Work task: An exact transcription of all the data is required; the pictures are to be left out.

*** Block opens ***

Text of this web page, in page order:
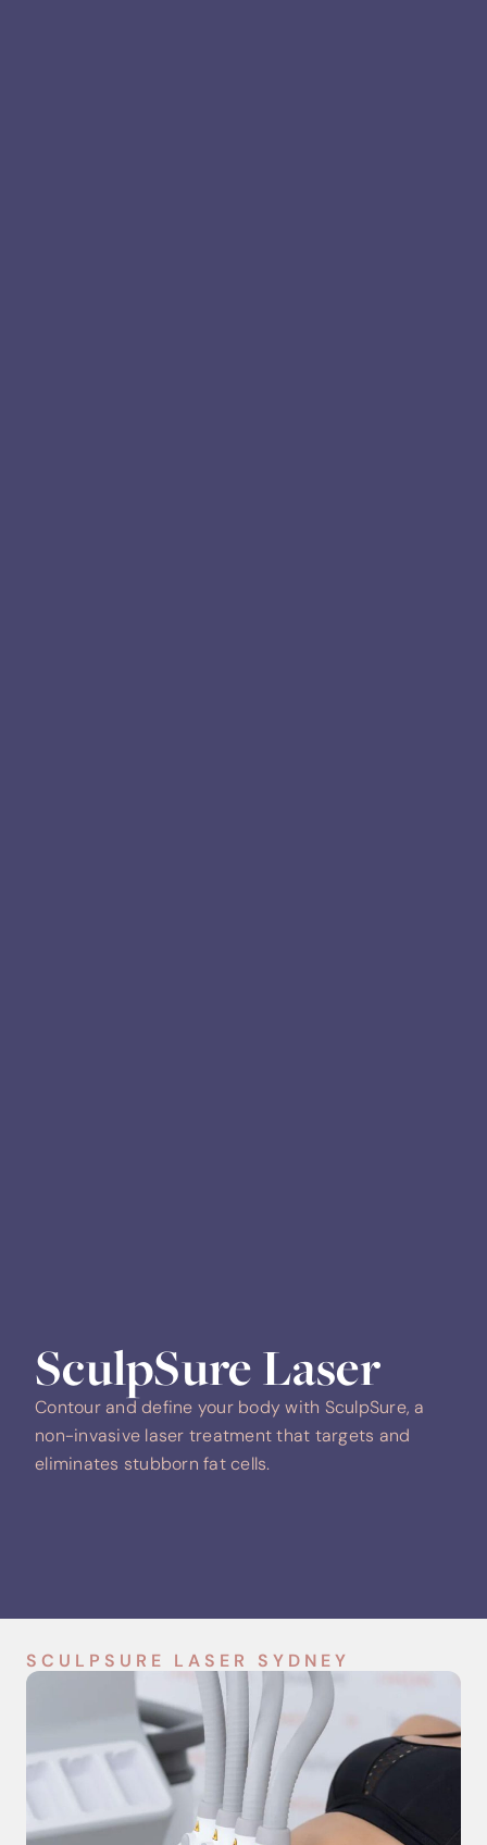
SculpSure Laser
Contour and define your body with SculpSure, a
non-invasive laser treatment that targets and
eliminates stubborn fat cells.
SCULPSURE LASER SYDNEY
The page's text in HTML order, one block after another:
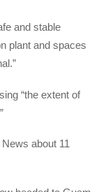
and stable
plant and spaces
“the extent of
about 11
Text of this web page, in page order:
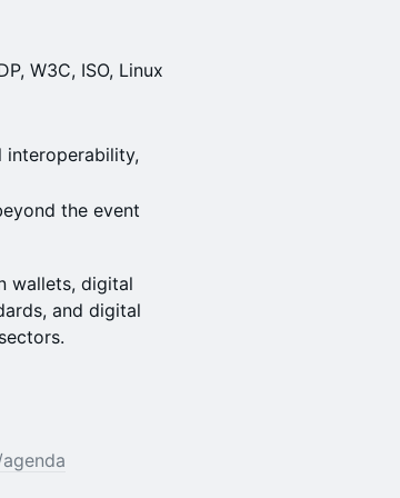
W3C, ISO, Linux
interoperability,
the event
wallets, digital
and digital
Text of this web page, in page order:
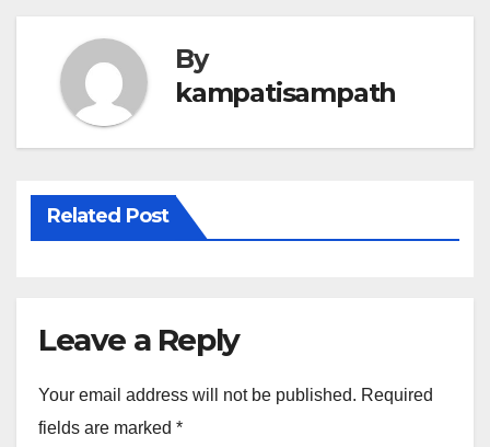
By
kampatisampath
Related Post
Leave a Reply
Your email address will not be published. Required
fields are marked *
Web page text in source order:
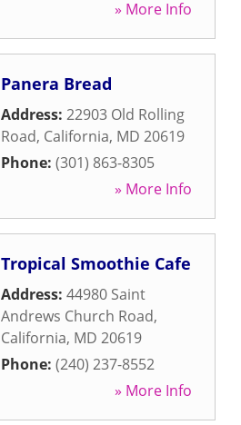
» More Info
Panera Bread
Address: 22903 Old Rolling
Road, California, MD 20619
Phone: (301) 863-8305
» More Info
Tropical Smoothie Cafe
Address: 44980 Saint
Andrews Church Road,
California, MD 20619
Phone: (240) 237-8552
» More Info
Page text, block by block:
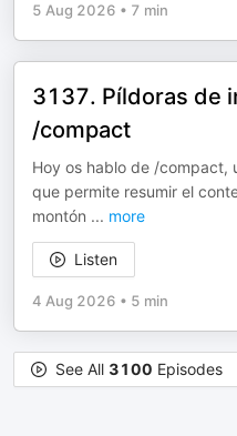
5 Aug 2026 • 7 min
3137. Píldoras de
/compact
Hoy os hablo de /compact,
que permite resumir el
montón ... more
Listen
4 Aug 2026 • 5 min
See All 3100 Episodes
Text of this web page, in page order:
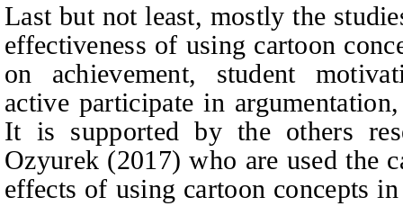
Last but not least, mostly the
effectiveness of using cartoon
on achievement, student
active participate in
It is supported by the others
Ozyurek (2017) who are used the
effects of using cartoon concepts
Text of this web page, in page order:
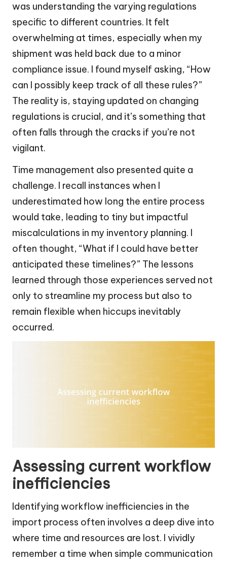
was understanding the varying regulations
specific to different countries. It felt
overwhelming at times, especially when my
shipment was held back due to a minor
compliance issue. I found myself asking, “How
can I possibly keep track of all these rules?”
The reality is, staying updated on changing
regulations is crucial, and it’s something that
often falls through the cracks if you’re not
vigilant.
Time management also presented quite a
challenge. I recall instances when I
underestimated how long the entire process
would take, leading to tiny but impactful
miscalculations in my inventory planning. I
often thought, “What if I could have better
anticipated these timelines?” The lessons
learned through those experiences served not
only to streamline my process but also to
remain flexible when hiccups inevitably
occurred.
Assessing current workflow
inefficiencies
Identifying workflow inefficiencies in the
import process often involves a deep dive into
where time and resources are lost. I vividly
remember a time when simple communication
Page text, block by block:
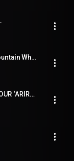
She'll Be 'Coming 'Round the Mountain When She Comes | TinyGrads | Children's Videos
Run BTS  | 260412 BTS WORLD TOUR ‘ARIRANG’ IN GOYANG D3
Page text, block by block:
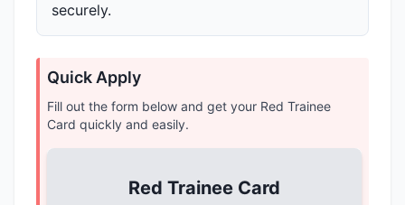
securely.
Quick Apply
Fill out the form below and get your Red Trainee
Card quickly and easily.
Red Trainee Card
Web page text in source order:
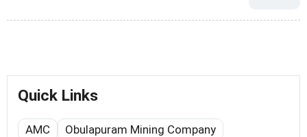
Quick Links
AMC
Obulapuram Mining Company
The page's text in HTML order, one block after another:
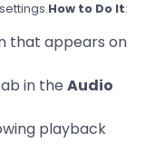
How to Do It:
that appears on
in the Audio
playback
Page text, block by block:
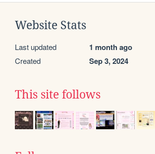
Website Stats
Last updated 1 month ago
Created Sep 3, 2024
This site follows
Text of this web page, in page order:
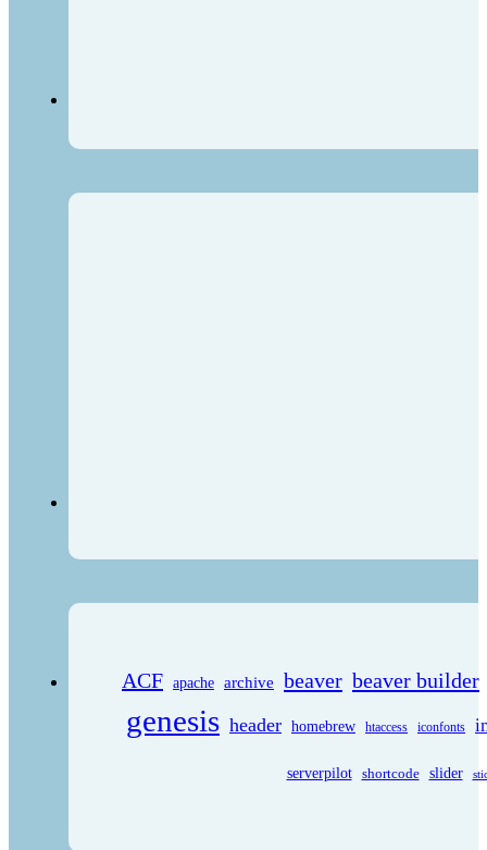
ACF apache archive beaver beaver builder
genesis header homebrew htaccess iconfonts
serverpilot shortcode slider
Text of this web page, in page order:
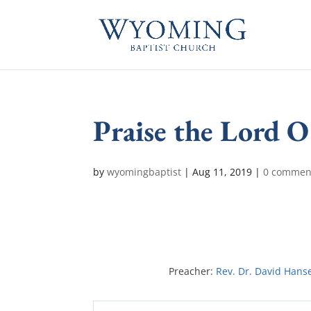
Praise the Lord
bywyomingbaptist |Aug 11, 2019 |0
Preacher: Rev. Dr. David
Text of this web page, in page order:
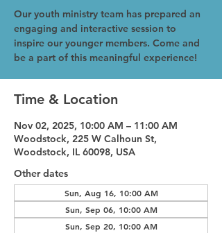
Our youth ministry team has prepared an
engaging and interactive session to
inspire our younger members. Come and
be a part of this meaningful experience!
Time & Location
Nov 02, 2025, 10:00 AM – 11:00 AM
Woodstock, 225 W Calhoun St,
Woodstock, IL 60098, USA
Other dates
Sun, Aug 16, 10:00 AM
Sun, Sep 06, 10:00 AM
Sun, Sep 20, 10:00 AM
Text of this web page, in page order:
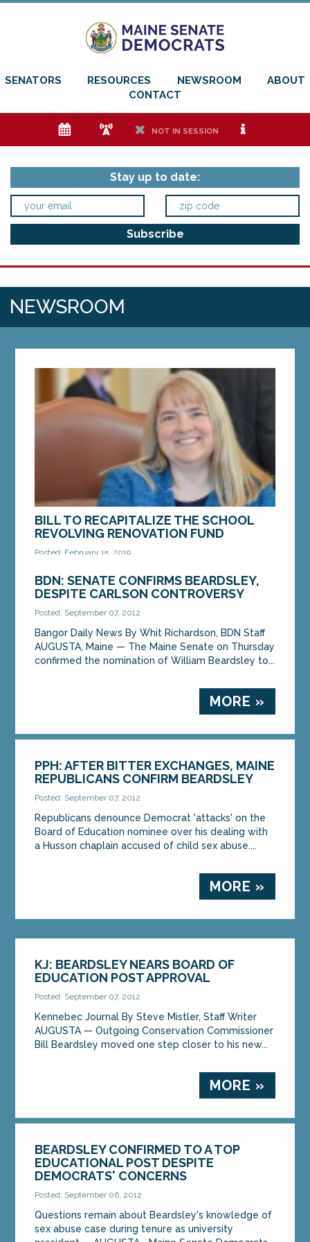
SENATORS RESOURCES NEWSROOM
ABOUT
CONTACT
e f h NOT IN SESSION i
Stay up to date:
NEWSROOM
BILL TO RECAPITALIZE THE SCHOOL
REVOLVING RENOVATION FUND
Posted: February 15, 2019
D-Cape Elizabeth, which would give Maine schools
the funds to make necessary repairs, upgrades
and...
MORE »
BDN: SENATE CONFIRMS BEARDSLEY,
DESPITE CARLSON CONTROVERSY
Posted: September 07, 2012
Bangor Daily News By Whit Richardson, BDN Staff
AUGUSTA, Maine — The Maine Senate on Thursday
confirmed the nomination of William Beardsley to...
MORE »
PPH: AFTER BITTER EXCHANGES, MAINE
REPUBLICANS CONFIRM BEARDSLEY
Posted: September 07, 2012
Republicans denounce Democrat 'attacks' on the
Board of Education nominee over his dealing with
a Husson chaplain accused of child sex abuse....
MORE »
KJ: BEARDSLEY NEARS BOARD OF
EDUCATION POST APPROVAL
Posted: September 07, 2012
Kennebec Journal By Steve Mistler, Staff Writer
AUGUSTA — Outgoing Conservation Commissioner
Bill Beardsley moved one step closer to his new...
MORE »
BEARDSLEY CONFIRMED TO A TOP
EDUCATIONAL POST DESPITE
DEMOCRATS' CONCERNS
Posted: September 06, 2012
Questions remain about Beardsley's knowledge of
sex abuse case during tenure as university
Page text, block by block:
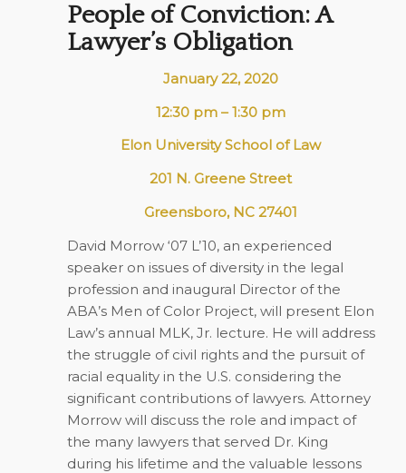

*** Block closes ***

Answer:
Text of this web page, in page order:
SculpSure Laser
Contour and define your body with SculpSure, a
non-invasive laser treatment that targets and
eliminates stubborn fat cells.
SCULPSURE LASER SYDNEY
The page's text in HTML order, one block after another:
and stable
plant and spaces
“the extent of
about 11
Text of this web page, in page order:
W3C, ISO, Linux
interoperability,
the event
wallets, digital
and digital
Text of this web page, in page order:
By
kampatisampath
Related Post
Leave a Reply
Your email address will not be published. Required
fields are marked *
Web page text in source order:
» More Info
Panera Bread
Address: 22903 Old Rolling
Road, California, MD 20619
Phone: (301) 863-8305
» More Info
Tropical Smoothie Cafe
Address: 44980 Saint
Andrews Church Road,
California, MD 20619
Phone: (240) 237-8552
» More Info
Page text, block by block:
5 Aug 2026 • 7 min
3137. Píldoras de
/compact
Hoy os hablo de /compact,
que permite resumir el
montón ... more
Listen
4 Aug 2026 • 5 min
See All 3100 Episodes
Text of this web page, in page order:
Last but not least, mostly the
effectiveness of using cartoon
on achievement, student
active participate in
It is supported by the others
Ozyurek (2017) who are used the
effects of using cartoon concepts
Text of this web page, in page order:
was understanding the varying regulations
specific to different countries. It felt
overwhelming at times, especially when my
shipment was held back due to a minor
compliance issue. I found myself asking, “How
can I possibly keep track of all these rules?”
The reality is, staying updated on changing
regulations is crucial, and it’s something that
often falls through the cracks if you’re not
vigilant.
Time management also presented quite a
challenge. I recall instances when I
underestimated how long the entire process
would take, leading to tiny but impactful
miscalculations in my inventory planning. I
often thought, “What if I could have better
anticipated these timelines?” The lessons
learned through those experiences served not
only to streamline my process but also to
remain flexible when hiccups inevitably
occurred.
Assessing current workflow
inefficiencies
Identifying workflow inefficiencies in the
import process often involves a deep dive into
where time and resources are lost. I vividly
remember a time when simple communication
Page text, block by block:
She'll Be 'Coming 'Round the Mountain When She Comes | TinyGrads | Children's Videos
Run BTS  | 260412 BTS WORLD TOUR ‘ARIRANG’ IN GOYANG D3
Page text, block by block:
securely.
Quick Apply
Fill out the form below and get your Red Trainee
Card quickly and easily.
Red Trainee Card
Web page text in source order:
Quick Links
AMC
Obulapuram Mining Company
The page's text in HTML order, one block after another:
How to Do It:
that appears on
in the Audio
playback
Page text, block by block:
Website Stats
Last updated 1 month ago
Created Sep 3, 2024
This site follows
Text of this web page, in page order:
ACF apache archive beaver beaver builder
genesis header homebrew htaccess iconfonts
serverpilot shortcode slider
Text of this web page, in page order:
Praise the Lord
bywyomingbaptist |Aug 11, 2019 |0
Preacher: Rev. Dr. David
Text of this web page, in page order:
Our youth ministry team has prepared an
engaging and interactive session to
inspire our younger members. Come and
be a part of this meaningful experience!
Time & Location
Nov 02, 2025, 10:00 AM – 11:00 AM
Woodstock, 225 W Calhoun St,
Woodstock, IL 60098, USA
Other dates
Sun, Aug 16, 10:00 AM
Sun, Sep 06, 10:00 AM
Sun, Sep 20, 10:00 AM
Text of this web page, in page order:
SENATORS RESOURCES NEWSROOM
ABOUT
CONTACT
e f h NOT IN SESSION i
Stay up to date:
NEWSROOM
BILL TO RECAPITALIZE THE SCHOOL
REVOLVING RENOVATION FUND
Posted: February 15, 2019
D-Cape Elizabeth, which would give Maine schools
the funds to make necessary repairs, upgrades
and...
MORE »
BDN: SENATE CONFIRMS BEARDSLEY,
DESPITE CARLSON CONTROVERSY
Posted: September 07, 2012
Bangor Daily News By Whit Richardson, BDN Staff
AUGUSTA, Maine — The Maine Senate on Thursday
confirmed the nomination of William Beardsley to...
MORE »
PPH: AFTER BITTER EXCHANGES, MAINE
REPUBLICANS CONFIRM BEARDSLEY
Posted: September 07, 2012
Republicans denounce Democrat 'attacks' on the
Board of Education nominee over his dealing with
a Husson chaplain accused of child sex abuse....
MORE »
KJ: BEARDSLEY NEARS BOARD OF
EDUCATION POST APPROVAL
Posted: September 07, 2012
Kennebec Journal By Steve Mistler, Staff Writer
AUGUSTA — Outgoing Conservation Commissioner
Bill Beardsley moved one step closer to his new...
MORE »
BEARDSLEY CONFIRMED TO A TOP
EDUCATIONAL POST DESPITE
DEMOCRATS' CONCERNS
Posted: September 06, 2012
Questions remain about Beardsley's knowledge of
sex abuse case during tenure as university
Page text, block by block:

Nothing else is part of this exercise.